• _TASK TO COMPLETE_
Each record below must be reproduced exactly as it reads, with its images omitted.

Dataset excerpts
______________________________

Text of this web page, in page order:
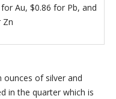
Au, $0.86 for Pb, and
Zn
ounces of silver and
in the quarter which is
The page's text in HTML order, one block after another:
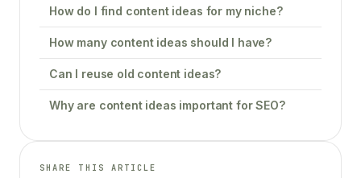
How do I find content ideas for my niche?
How many content ideas should I have?
Can I reuse old content ideas?
Why are content ideas important for SEO?
SHARE THIS ARTICLE
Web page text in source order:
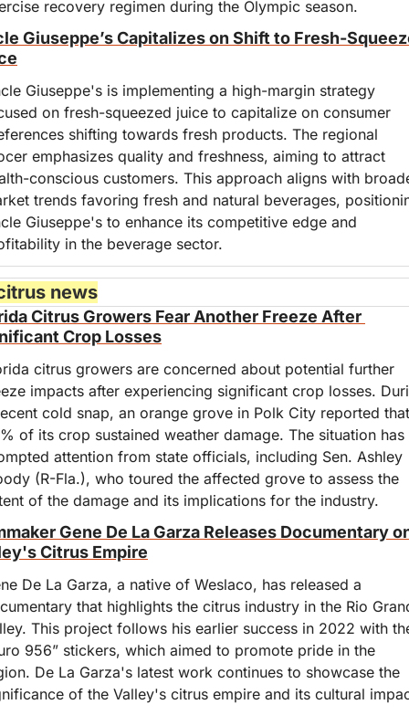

______________________________

• _ANSWER SECTION_
Text of this web page, in page order:
Au, $0.86 for Pb, and
Zn
ounces of silver and
in the quarter which is
The page's text in HTML order, one block after another:
How do I find content ideas for my niche?
How many content ideas should I have?
Can I reuse old content ideas?
Why are content ideas important for SEO?
SHARE THIS ARTICLE
Web page text in source order:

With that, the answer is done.